Тесно связан с прежде указанными типологическими особенностями антропологизм древнерусских мыслителей, их преимущественный интерес к человеку, его душе, предназначению, смыслу существования. Жизнестроительный характер древнерусской мысли подчеркивается в «Житии Феодосия Печерского», где святой старец, наставник в праведной жизни, ставится выше философов, склонных к абстрактным размышлениям. Митрополит Никифор в XII веке говорит о противоборстве духа и плоти, о трехчастном устроении души, включающей в себя (1) яростное, стихийное, ор-гическое начало, (2) волевое, целеустремленное и (3) высшее, словесное, связывающее с Богом и призванное управлять человеком. Его современник великий князь Владимир Мономах, написавший на склоне лет свое «Поучение», задается вопросом: что есть чело-
век, как подумаешь о нем? Затем, ссылаясь на Василия Великого, на Псалтирь и другие почитаемые источники, призывает своих детей «быти благочестия делателям»: уклоняться от зла, творить добро, искать мира в душе и согласия с ближними, а более всего иметь в себе «страх Божий», понимаемый как неукоснительное следование моральным заповедям, что отличает человека от животного и оберегает его от всех превратностей судьбы.
Подобные душеспасительные идеи встречаются и у западных философов, богословов, подвижников, что роднит русскую средневековую мысль с аналогичной европейской. Однако постепенно складываются и некоторые отличия, которые связаны с воздействием на древнерусскую культуру кирилло-мефодиевского наследия. Славянский первоучитель IX века святой равноапостольный Константин-Кирилл, прозванный Философом за обширные познания, просветительскую деятельность, первое на славянском языке определение философии, стал наиболее авторитетным мыслителем в регионе 81аиа ойЬоёоха, образцом философа как такового. Он вместе с братом Мефодием перенес на славянскую почву византийский гуманитарный синтез филологии, философии, богословия, где каждая предыдущая наука является преддверием, ступенью, пролегоменами последующей. Он же способствовал утверждению платоновской линии развития философии в качестве доминирующей на восточнохристианской почве, в то время как западное христианство развивало по преимуществу аристотелизм и схоластическую традицию в богословии и философии в духе св. Фомы Аквинского, что породило в дальнейшем рационализм Нового времени, а позднее аналитическую философию и другие сходные феномены западной мысли, склонной к строгому понятийному дискурсу.
Платонизм в виде христианизированного неоплатонизма и триединство филологии, философии, богословия стали важными типологическими особенностями русской мысли, что мы видим не только у таких средневековых авторов, как Кирилл Туровский, Максим Грек, Иосиф Волоцкий, Симеон Полоцкий, но также у Владимира Соловьева, о. Павла Флоренского, о. Сергия Булгакова и упомянутых выше Достоевского и Толстого. Каждый из них выступает един в трех лицах: как мастер словесного искусства, как глубокий мыслитель, как бо-
гословствующий автор. Филология предстает как начало гуманитарного знания, ибо без умения понимать слово, владеть словом, творить в слове не может быть никакой последующей гуманитарной деятельности. Лишь овладевший искусством слова может погрузиться в метафизические глубины с целью познания первопричин бытия или обратить свой взор на небеса при желании приобщиться к высшим сакральным ценностям.
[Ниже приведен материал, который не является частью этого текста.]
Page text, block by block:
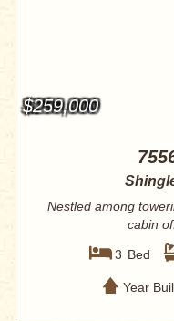
$259,000
Nestled among
cabin
3 Bed
Year
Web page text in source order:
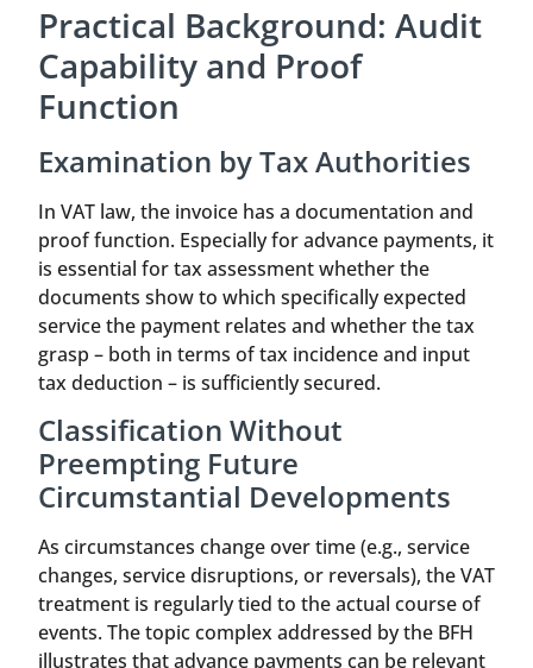
Practical Background: Audit
Capability and Proof
Function
Examination by Tax Authorities
In VAT law, the invoice has a documentation and
proof function. Especially for advance payments, it
is essential for tax assessment whether the
documents show to which specifically expected
service the payment relates and whether the tax
grasp – both in terms of tax incidence and input
tax deduction – is sufficiently secured.
Classification Without
Preempting Future
Circumstantial Developments
As circumstances change over time (e.g., service
changes, service disruptions, or reversals), the VAT
treatment is regularly tied to the actual course of
events. The topic complex addressed by the BFH
illustrates that advance payments can be relevant
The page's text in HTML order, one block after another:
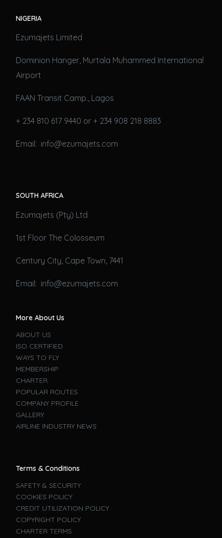
NIGERIA
Ezumajets Limited
Dominion Hanger, Murtala Muhammed International
Airport
FAAN Transit Camp., Lagos
+ 234 810 617 9440 or + 234 908 218 8883
Email: info@ezumajets.com
SOUTH AFRICA
Ezumajets (Pty) Ltd
1st Floor The Colosseum
Century City, Cape Town, 7441
Email: info@ezumajets.com
More About Us
ABOUT US
ISO CERTIFIED
WAYS TO FLY
MEMBERSHIP
CHARTER
POPULAR ROUTES
COMPANY PROFILE
GALLERY
AIRLINE INDUSTRY NEWS
Terms & Conditions
SAFETY & SECURITY
COOKIES POLICY
CREDIT UTILIZATION POLICY
COPYRIGHT POLICY
CHARTER TERMS
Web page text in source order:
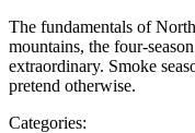
The fundamentals of
mountains, the four-
extraordinary. Smoke
pretend otherwise.
Categories:
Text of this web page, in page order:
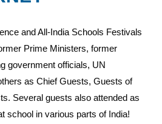
and All-India Schools Festivals
Prime Ministers, former
government officials, UN
as Chief Guests, Guests of
Several guests also attended as
school in various parts of India!
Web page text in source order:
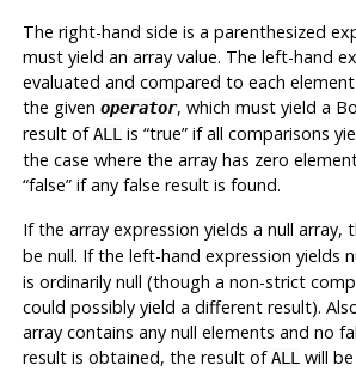
The right-hand side is a parenthesized
must yield an array value. The left-hand
evaluated and compared to each
the given operator, which must yield a
result ofALL is “true”if all comparisons
the case where the array has zero
“false”if any false result is found.
If the array expression yields a null array,
be null. If the left-hand expression yields
is ordinarily null (though a non-strict
could possibly yield a different result).
array contains any null elements and no
result is obtained, the result ofALL will be
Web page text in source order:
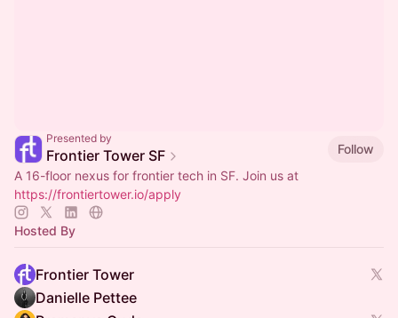
Presented by
Frontier Tower SF
Follow
A 16-floor nexus for frontier tech in SF. Join us at
https://frontiertower.io/apply
Hosted By
Frontier Tower
Danielle Pettee
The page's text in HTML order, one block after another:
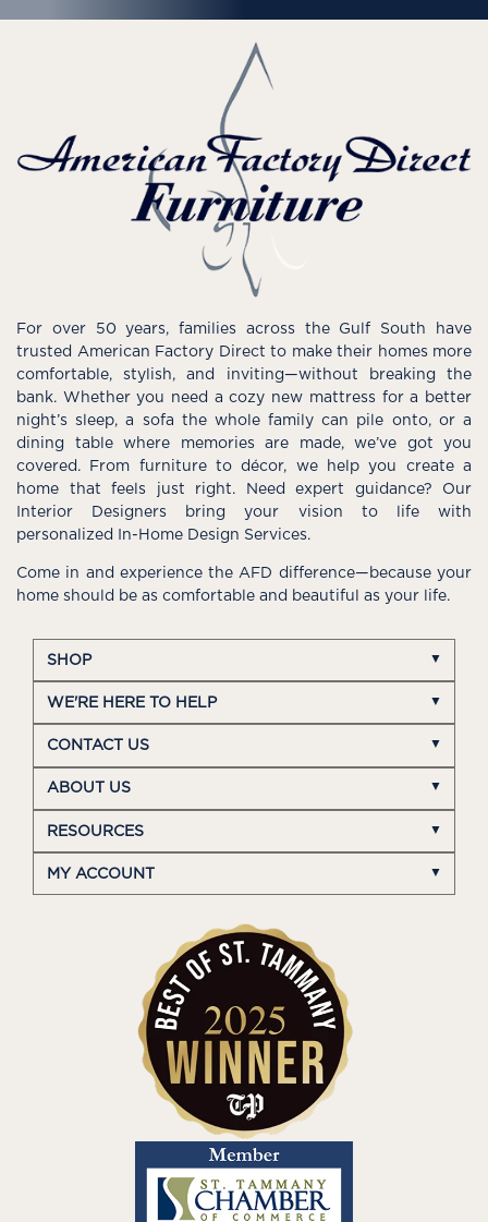
For over 50 years, families across the Gulf South have
trusted American Factory Direct to make their homes more
comfortable, stylish, and inviting—without breaking the
bank. Whether you need a cozy new mattress for a better
night’s sleep, a sofa the whole family can pile onto, or a
dining table where memories are made, we’ve got you
covered. From furniture to décor, we help you create a
home that feels just right. Need expert guidance? Our
Interior Designers bring your vision to life with
personalized In-Home Design Services.
Come in and experience the AFD difference—because your
home should be as comfortable and beautiful as your life.
SHOP
WE'RE HERE TO HELP
CONTACT US
ABOUT US
RESOURCES
MY ACCOUNT
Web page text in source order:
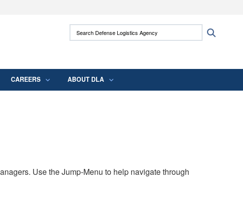
use HTTPS
means you’ve safely connected to the .mil
Search Defense Logistics Agency:
CAREERS ABOUT DLA
Use the Jump-Menu to help navigate through
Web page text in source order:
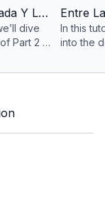
Entre La Espada Y La Pared (Pt. 2) - Explanation + Music
dive
Part 2 of
In this
into the
Pared’
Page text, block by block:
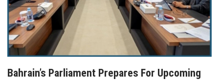
Bahrain’s Parliament Prepares For Upcoming
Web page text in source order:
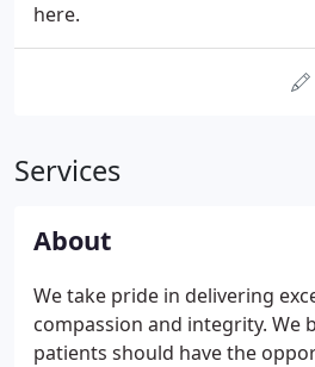
here.
Services
About
We take pride in delivering
compassion and integrity. We
patients should have the
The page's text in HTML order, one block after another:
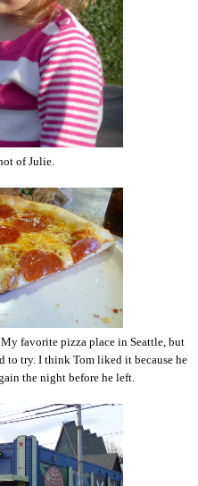
of Julie.
favorite pizza place in Seattle, but
to try. I think Tom liked it because he
the night before he left.
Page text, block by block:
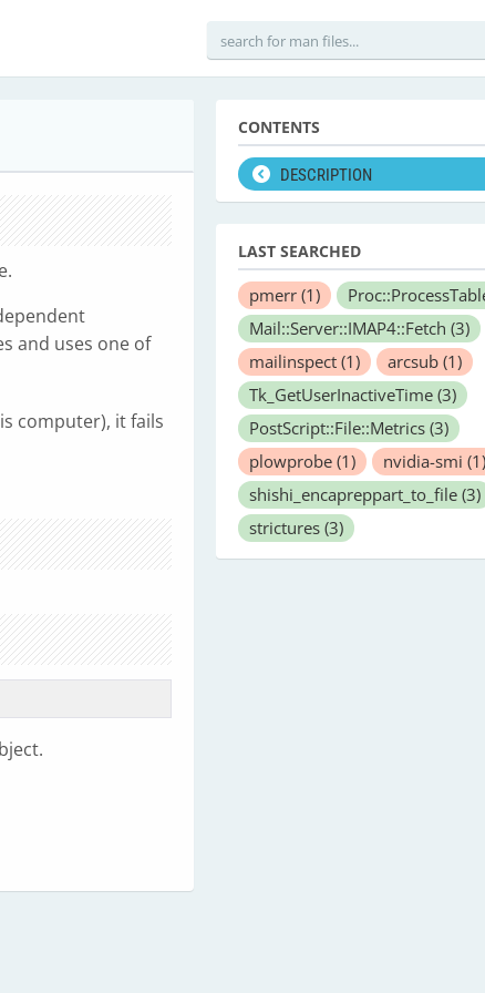
and uses one of
computer), it fails
CONTENTS
DESCRIPTION
LAST SEARCHED
pmerr (1)
Mail::Server::IMAP4::Fetch (3)
mailinspect (1) arcsub (1)
Tk_GetUserInactiveTime (3)
PostScript::File::Metrics (3)
plowprobe (1) nvidia-smi (1)
shishi_encapreppart_to_file (3)
strictures (3)
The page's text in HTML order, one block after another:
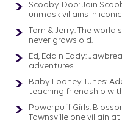
Scooby-Doo: Join
unmask villains in
Tom & Jerry: The
never grows old.
Ed, Edd n Eddy:
adventures.
Baby Looney Tunes:
teaching friendship
Powerpuff Girls:
Townsville one villain
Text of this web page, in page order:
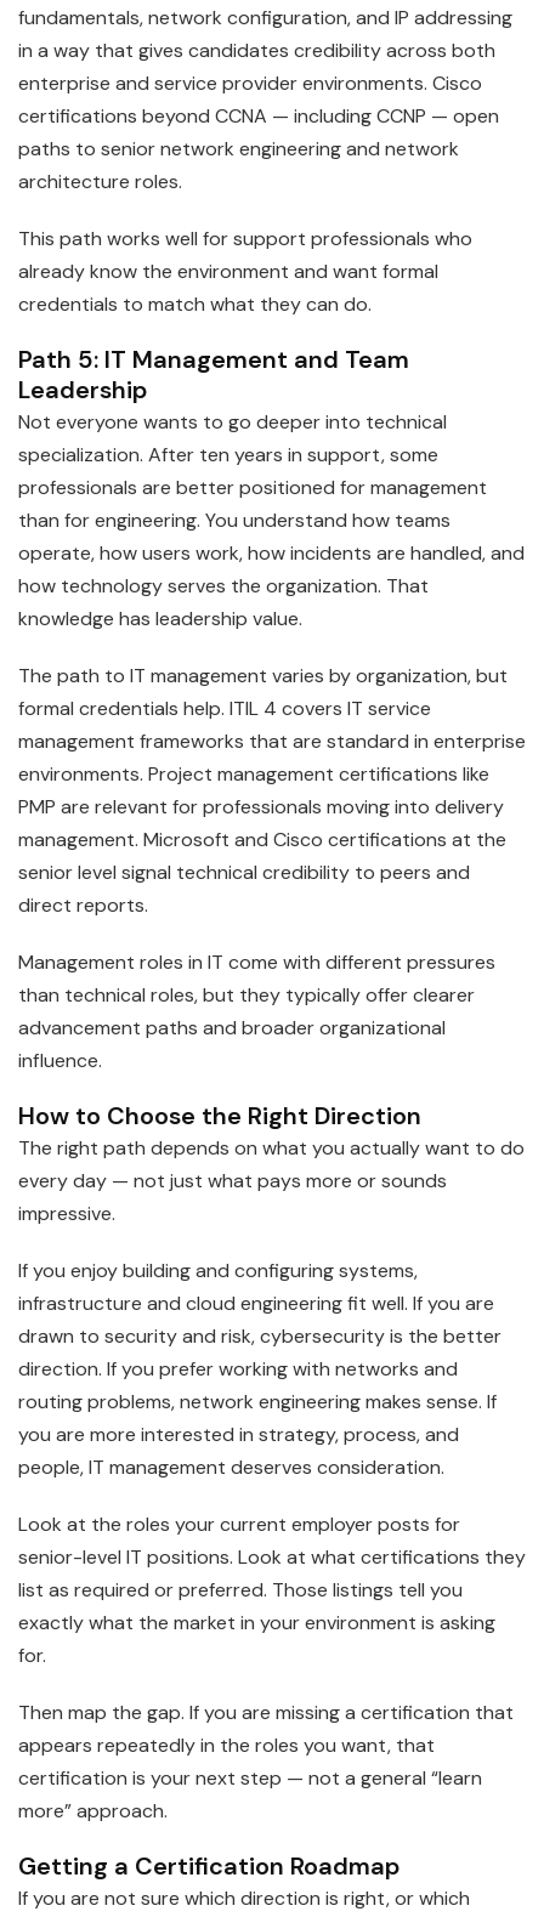
fundamentals, network configuration, and IP addressing
in a way that gives candidates credibility across both
enterprise and service provider environments. Cisco
certifications beyond CCNA — including CCNP — open
paths to senior network engineering and network
architecture roles.
This path works well for support professionals who
already know the environment and want formal
credentials to match what they can do.
Path 5: IT Management and Team
Leadership
Not everyone wants to go deeper into technical
specialization. After ten years in support, some
professionals are better positioned for management
than for engineering. You understand how teams
operate, how users work, how incidents are handled, and
how technology serves the organization. That
knowledge has leadership value.
The path to IT management varies by organization, but
formal credentials help. ITIL 4 covers IT service
management frameworks that are standard in enterprise
environments. Project management certifications like
PMP are relevant for professionals moving into delivery
management. Microsoft and Cisco certifications at the
senior level signal technical credibility to peers and
direct reports.
Management roles in IT come with different pressures
than technical roles, but they typically offer clearer
advancement paths and broader organizational
influence.
How to Choose the Right Direction
The right path depends on what you actually want to do
every day — not just what pays more or sounds
impressive.
If you enjoy building and configuring systems,
infrastructure and cloud engineering fit well. If you are
drawn to security and risk, cybersecurity is the better
direction. If you prefer working with networks and
routing problems, network engineering makes sense. If
you are more interested in strategy, process, and
people, IT management deserves consideration.
Look at the roles your current employer posts for
senior-level IT positions. Look at what certifications they
list as required or preferred. Those listings tell you
exactly what the market in your environment is asking
for.
Then map the gap. If you are missing a certification that
appears repeatedly in the roles you want, that
certification is your next step — not a general “learn
more” approach.
Getting a Certification Roadmap
If you are not sure which direction is right, or which

Подобную особенность живой русской мысли, соединяющей словесное, метафизическое и религиозное в творческом единстве, отмечали многие специалисты по русской философии. Если в случае с Достоевским это вполне очевидно, то как, скажем, у русских марксистов и социалистов проявляется религиозное начало? Бердяев и другие исследователи природы русского коммунизма отмечали его религиозный пафос, мессианскую направленность, конфессиональную нетерпимость, что делало его своеобразным суррогатом религии, квазихристианством, секулярной верой как превращенной формой предшествовавшего религиозного сознания, хотя адепты и апологеты марксистской идеологии всячески стремились доказать ее абсолютно научный характер.
Со времени крещения Руси складывается еще одна важная типологическая особенность русской культуры в целом и русской мысли в отдельности. Это софийность, которая ярко проступает в русской софиологии Нового времени, но которая стала формироваться много веков ранее. Важно отметить, что русская софийность проявляет себя не только в вербальном виде (как рациональном, так и мистическом), но и в невербальном - через храмостроительство, церковное искусство, иконопись, гимнографию. При этом художественный, эстетический, символический образ Софии Премудрости Божией выглядит более впечатляюще, чем вербальные его отображения. Данное обстоятельство заставляет пересмотреть традиционное представление о философских источниках как единственно вербальных и расширить его в семиотическом плане до максимально возможного привлечения всей совокупности вербальных и невербальных текстов с целью их интегрального, комплексного рассмотрения. Так, немецкий представитель западной иконологии Эрвин Панофски именует готику «каменной схоластикой», подчеркивая стилистическое сходство той и другой.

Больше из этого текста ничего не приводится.